---------- Recorded data ----------

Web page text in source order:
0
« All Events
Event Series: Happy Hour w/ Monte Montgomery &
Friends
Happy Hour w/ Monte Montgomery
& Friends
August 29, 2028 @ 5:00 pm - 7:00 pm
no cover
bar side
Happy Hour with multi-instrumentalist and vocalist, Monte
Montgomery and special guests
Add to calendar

----------
---------- Recorded data ----------

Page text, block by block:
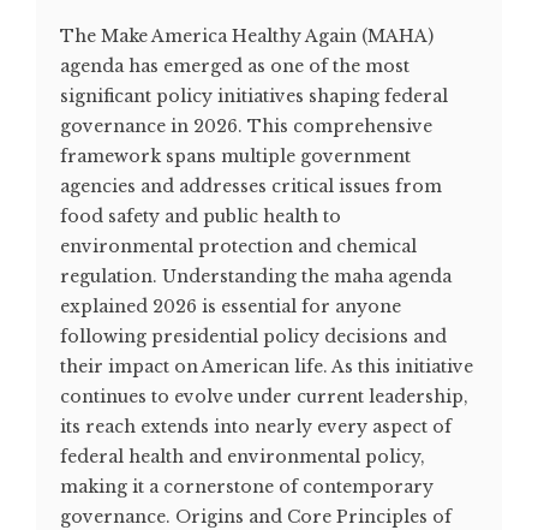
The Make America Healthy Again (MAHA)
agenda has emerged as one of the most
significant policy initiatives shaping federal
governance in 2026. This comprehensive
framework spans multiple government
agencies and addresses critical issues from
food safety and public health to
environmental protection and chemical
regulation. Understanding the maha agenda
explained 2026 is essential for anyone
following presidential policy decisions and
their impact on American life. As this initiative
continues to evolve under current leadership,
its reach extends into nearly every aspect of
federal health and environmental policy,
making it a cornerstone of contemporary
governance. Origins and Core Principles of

----------

Would you output, from the records above, exactly the run of lines that starts at the line containing "continues to evolve" and ends at the line containing "governance. Origins and Core Principles of", and only that run?

- Result below
continues to evolve under current leadership,
its reach extends into nearly every aspect of
federal health and environmental policy,
making it a cornerstone of contemporary
governance. Origins and Core Principles of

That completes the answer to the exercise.